Picked up in Baltimore, MD - $79.00/Ton. 100 tons min order. Prepaid.

Thanks !


----------



## chunky (Aug 8, 2010)

harvey salt


----------



## salopez (Apr 11, 2004)

does that 100 tons have to be picked up at one time?


----------



## fci (Sep 7, 2008)

I get bulk salt for $ 80 a ton delivered to my site.


----------



## michigan salt (Nov 19, 2008)

*Questions*

Email me direct guys with questions.

[email protected]


----------



## syzer (Aug 26, 2000)

Mid Atlantic salt will sell it for 67.00 a ton, they are out now until mid february.

Shoenburg will sell it to you for 73.00 a ton.

All out of Ruckerts Terminal


----------



## Marek (Nov 16, 2005)

We just got in 150 ton . 75 at each shop to stay topped off since the terminals are running low. Once it gets to a point they cut everyone off as the state will reserve it.


----------



## fci (Sep 7, 2008)

Marek PM me if you want to sell some. mid atlantic is out till 2/15


----------



## Marek (Nov 16, 2005)

Sorry , cant it will be our back up for the next few weeks and we go thru alot.


----------



## fci (Sep 7, 2008)

Thanks for the quick reply. I know 2 others looking for bulk in the area too.

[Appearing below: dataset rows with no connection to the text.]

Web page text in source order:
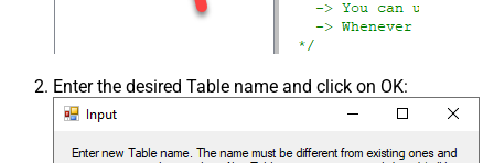
Enter the desired Table name and click on OK:
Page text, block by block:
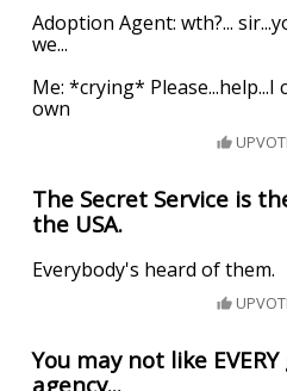
Adoption Agent: wth?...
we...
Me: *crying*
own
The Secret Service is
the USA.
Everybody's heard of them.
You may not like
agency...
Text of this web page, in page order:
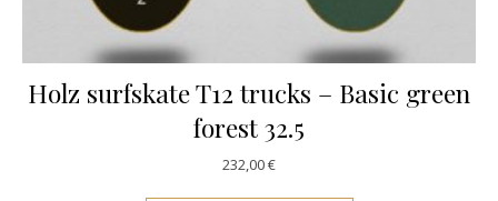
Holz surfskate T12 trucks – Basic green
forest 32.5
232,00€
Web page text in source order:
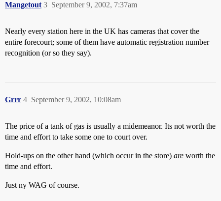
Mangetout September 9, 2002, 7:37am
3
Nearly every station here in the UK has cameras that cover the
entire forecourt; some of them have automatic registration number
recognition (or so they say).
Grrr September 9, 2002, 10:08am
4
The price of a tank of gas is usually a midemeanor. Its not worth the
time and effort to take some one to court over.
Hold-ups on the other hand (which occur in the store) are worth the
time and effort.
Just ny WAG of course.
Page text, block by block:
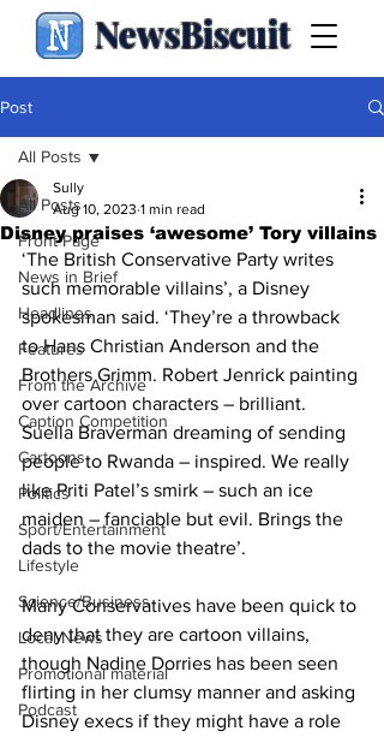
NewsBiscuit
Post
All Posts
Front Page
News in Brief
Headlines
Features
From the Archive
Caption Competition
Cartoons
Politics
Sport/Entertainment
Lifestyle
Science/Business
Local News
Promotional material
Podcast
All Posts
Disney praises ‘awesome’ Tory villains
Sully
Aug 10, 2023 1 min read
‘The British Conservative Party writes
such memorable villains’, a Disney
spokesman said. ‘They’re a throwback
to Hans Christian Anderson and the
Brothers Grimm. Robert Jenrick painting
over cartoon characters – brilliant.
Suella Braverman dreaming of sending
people to Rwanda – inspired. We really
like Priti Patel’s smirk – such an ice
maiden – fanciable but evil. Brings the
dads to the movie theatre’.
Many Conservatives have been quick to
deny that they are cartoon villains,
though Nadine Dorries has been seen
flirting in her clumsy manner and asking
Disney execs if they might have a role
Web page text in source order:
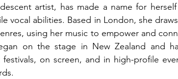
artist, has made a name for
vocal abilities. Based in London, she
using her music to empower and
on the stage in New Zealand and
on screen, and in high-profile
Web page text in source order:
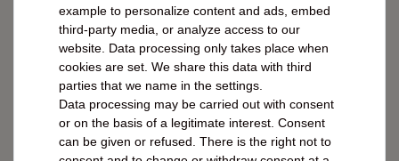
£25.71 *
4.5 liter | £5.71 / liter
ADD TO CART
La Goudale Lagerbier: 0,75L strong beer from
northern France, 7,2% alcohol
example to personalize content and ads, embed
third-party media, or analyze access to our
website. Data processing only takes place when
cookies are set. We share this data with third
parties that we name in the settings.
Data processing may be carried out with consent
or on the basis of a legitimate interest. Consent
can be given or refused. There is the right not to
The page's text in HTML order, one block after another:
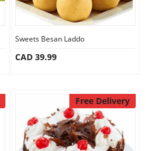
Sweets Besan Laddo
CAD 39.99
Free Delivery
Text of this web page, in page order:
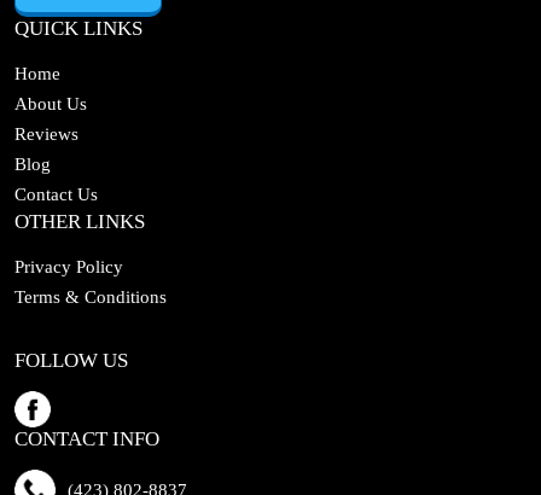
QUICK LINKS
Home
About Us
Reviews
Blog
Contact Us
OTHER LINKS
Privacy Policy
Terms & Conditions
FOLLOW US
CONTACT INFO
(423) 802-8837
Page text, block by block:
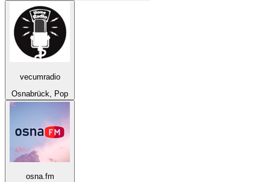
vecumradio
Osnabrück, Pop
osna.fm
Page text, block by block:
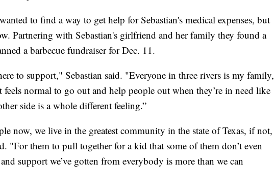
to find a way to get help for Sebastian's medical expenses, but
Partnering with Sebastian's girlfriend and her family they found a
a barbecue fundraiser for Dec. 11.
to support," Sebastian said. "Everyone in three rivers is my family,
normal to go out and help people out when they’re in need like
side is a whole different feeling.”
now, we live in the greatest community in the state of Texas, if not,
"For them to pull together for a kid that some of them don’t even
support we’ve gotten from everybody is more than we can
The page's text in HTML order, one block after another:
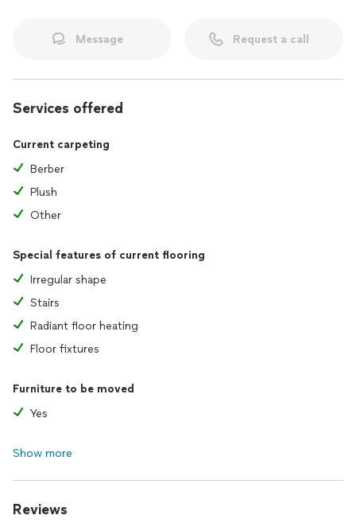
Message Request a call
Services offered
Current carpeting
Berber
Plush
Other
Special features of current flooring
Irregular shape
Stairs
Radiant floor heating
Floor fixtures
Furniture to be moved
Yes
Show more
Reviews
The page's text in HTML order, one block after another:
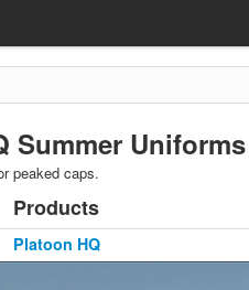
Summer Uniforms
peaked caps.
Products
Platoon HQ
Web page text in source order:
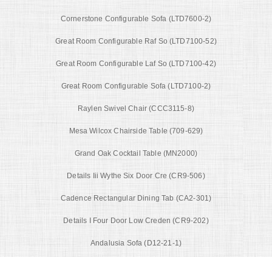
Cornerstone Configurable Sofa (LTD7600-2)
Great Room Configurable Raf So (LTD7100-52)
Great Room Configurable Laf So (LTD7100-42)
Great Room Configurable Sofa (LTD7100-2)
Raylen Swivel Chair (CCC3115-8)
Mesa Wilcox Chairside Table (709-629)
Grand Oak Cocktail Table (MN2000)
Details Iii Wythe Six Door Cre (CR9-506)
Cadence Rectangular Dining Tab (CA2-301)
Details I Four Door Low Creden (CR9-202)
Andalusia Sofa (D12-21-1)
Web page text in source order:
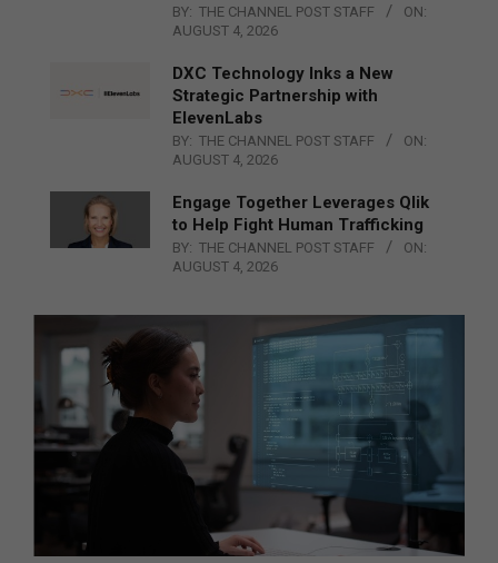
BY: THE CHANNEL POST STAFF
ON:
AUGUST 4, 2026
DXC Technology Inks a New
Strategic Partnership with
ElevenLabs
BY: THE CHANNEL POST STAFF
ON:
AUGUST 4, 2026
Engage Together Leverages Qlik
to Help Fight Human Trafficking
BY: THE CHANNEL POST STAFF
ON:
AUGUST 4, 2026
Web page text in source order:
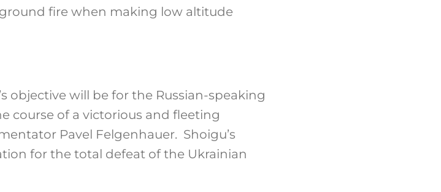
fire when making low altitude
objective will be for the Russian-speaking
course of a victorious and fleeting
Pavel Felgenhauer. Shoigu’s
for the total defeat of the Ukrainian
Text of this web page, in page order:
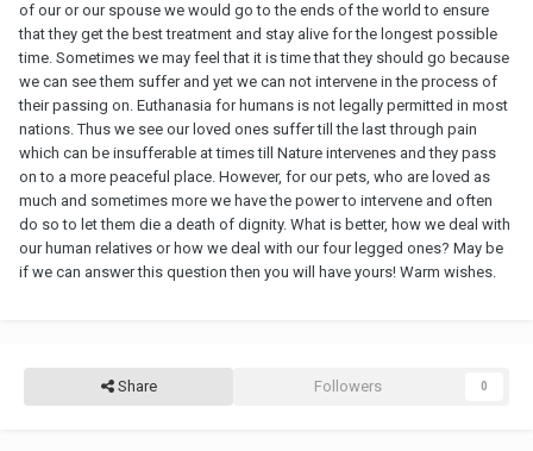
of our or our spouse we would go to the ends of the world to ensure
that they get the best treatment and stay alive for the longest possible
time. Sometimes we may feel that it is time that they should go because
we can see them suffer and yet we can not intervene in the process of
their passing on. Euthanasia for humans is not legally permitted in most
nations. Thus we see our loved ones suffer till the last through pain
which can be insufferable at times till Nature intervenes and they pass
on to a more peaceful place. However, for our pets, who are loved as
much and sometimes more we have the power to intervene and often
do so to let them die a death of dignity. What is better, how we deal with
our human relatives or how we deal with our four legged ones? May be
if we can answer this question then you will have yours! Warm wishes.
Share Followers 0
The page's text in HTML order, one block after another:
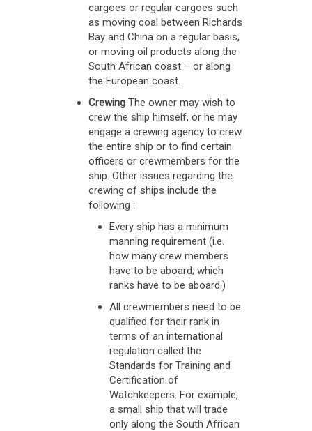
cargoes or regular cargoes such
as moving coal between Richards
Bay and China on a regular basis,
or moving oil products along the
South African coast – or along
the European coast.
Crewing The owner may wish to
crew the ship himself, or he may
engage a crewing agency to crew
the entire ship or to find certain
officers or crewmembers for the
ship. Other issues regarding the
crewing of ships include the
following :
Every ship has a minimum
manning requirement (i.e.
how many crew members
have to be aboard; which
ranks have to be aboard.)
All crewmembers need to be
qualified for their rank in
terms of an international
regulation called the
Standards for Training and
Certification of
Watchkeepers. For example,
a small ship that will trade
only along the South African
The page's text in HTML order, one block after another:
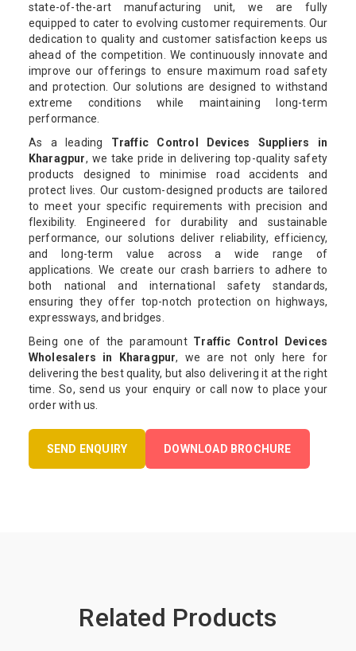
state-of-the-art manufacturing unit, we are fully
equipped to cater to evolving customer requirements. Our
dedication to quality and customer satisfaction keeps us
ahead of the competition. We continuously innovate and
improve our offerings to ensure maximum road safety
and protection. Our solutions are designed to withstand
extreme conditions while maintaining long-term
performance.
As a leading Traffic Control Devices Suppliers in
Kharagpur, we take pride in delivering top-quality safety
products designed to minimise road accidents and
protect lives. Our custom-designed products are tailored
to meet your specific requirements with precision and
flexibility. Engineered for durability and sustainable
performance, our solutions deliver reliability, efficiency,
and long-term value across a wide range of
applications. We create our crash barriers to adhere to
both national and international safety standards,
ensuring they offer top-notch protection on highways,
expressways, and bridges.
Being one of the paramount Traffic Control Devices
Wholesalers in Kharagpur, we are not only here for
delivering the best quality, but also delivering it at the right
time. So, send us your enquiry or call now to place your
order with us.
SEND ENQUIRY DOWNLOAD BROCHURE
Related Products
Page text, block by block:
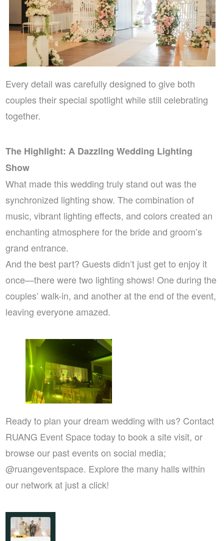
Every detail was carefully designed to give both
couples their special spotlight while still celebrating
together.
The Highlight: A Dazzling Wedding Lighting
Show
What made this wedding truly stand out was the
synchronized lighting show. The combination of
music, vibrant lighting effects, and colors created an
enchanting atmosphere for the bride and groom’s
grand entrance.
And the best part? Guests didn’t just get to enjoy it
once—there were two lighting shows! One during the
couples’ walk-in, and another at the end of the event,
leaving everyone amazed.
Ready to plan your dream wedding with us? Contact
RUANG Event Space today to book a site visit, or
browse our past events on social media;
@ruangeventspace. Explore the many halls within
our network at just a click!
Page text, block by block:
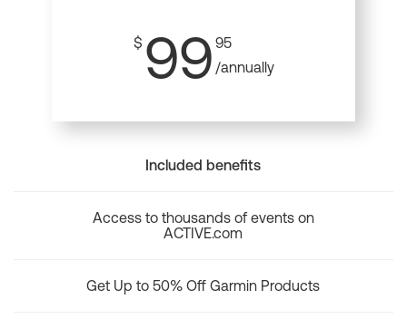
$ 99 95
/annually
Included benefits
Access to thousands of events on
ACTIVE.com
Get Up to 50% Off Garmin Products
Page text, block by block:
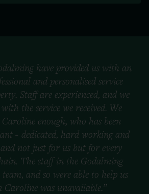
have provided us with an
and personalised service
Staff are experienced, and we
with the service we received. We
enough, who has been
- dedicated, hard working and
not just for us but for every
The staff in the Godalming
and so were able to help us
Caroline was unavailable.”
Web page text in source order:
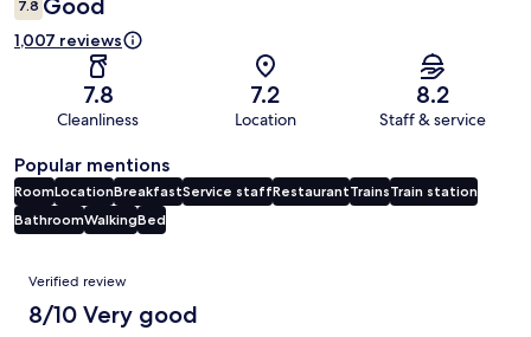
7.8 Good
1,007 reviews
7.8
Cleanliness
7.2
Location
8.2
Staff & service
Popular mentions
RoomLocationBreakfastService staffRestaurantTrainsTrain station
BathroomWalkingBed
Reviews
Verified review
8/10 Very good
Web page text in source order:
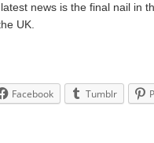
news is the final nail in
UK.
Facebook Tumblr
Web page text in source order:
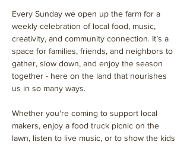
Every Sunday we open up the farm for a
weekly celebration of local food, music,
creativity, and community connection. It’s a
space for families, friends, and neighbors to
gather, slow down, and enjoy the season
together - here on the land that nourishes
us in so many ways.
Whether you're coming to support local
makers, enjoy a food truck picnic on the
lawn, listen to live music, or to show the kids
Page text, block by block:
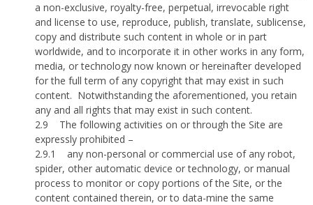
a non-exclusive, royalty-free, perpetual, irrevocable right
and license to use, reproduce, publish, translate, sublicense,
copy and distribute such content in whole or in part
worldwide, and to incorporate it in other works in any form,
media, or technology now known or hereinafter developed
for the full term of any copyright that may exist in such
content. Notwithstanding the aforementioned, you retain
any and all rights that may exist in such content.
2.9
The following activities on or through the Site are
expressly prohibited –
2.9.1
any non-personal or commercial use of any robot,
spider, other automatic device or technology, or manual
process to monitor or copy portions of the Site, or the
content contained therein, or to data-mine the same

I have gone through twice as much salt this year than last year even with all the blizzards we had.


----------



## Marek (Nov 16, 2005)

We make good money on salt even though last year was cool I dont think it will happen again any time soon.


----------



## sleeper1g (Oct 17, 2010)

how far away from York,pa are you, got a place off that sells it for 55/ton i believe for straight salt, 100/ton for rock salt 717-849-5016 American Rock Salt
have dumb hours, but for you guys buying bulk, would be worth it


----------



## fci (Sep 7, 2008)

just called them going to pick some up. thanks sleeper1g


----------



## sleeper1g (Oct 17, 2010)

Glad I could help...let me know the quality...my cousin swears by them and he's been doing nothing but snow service for past 20 years


----------



## sleeper1g (Oct 17, 2010)

was i close on pricing? been awhile since i got pricing from them.....


----------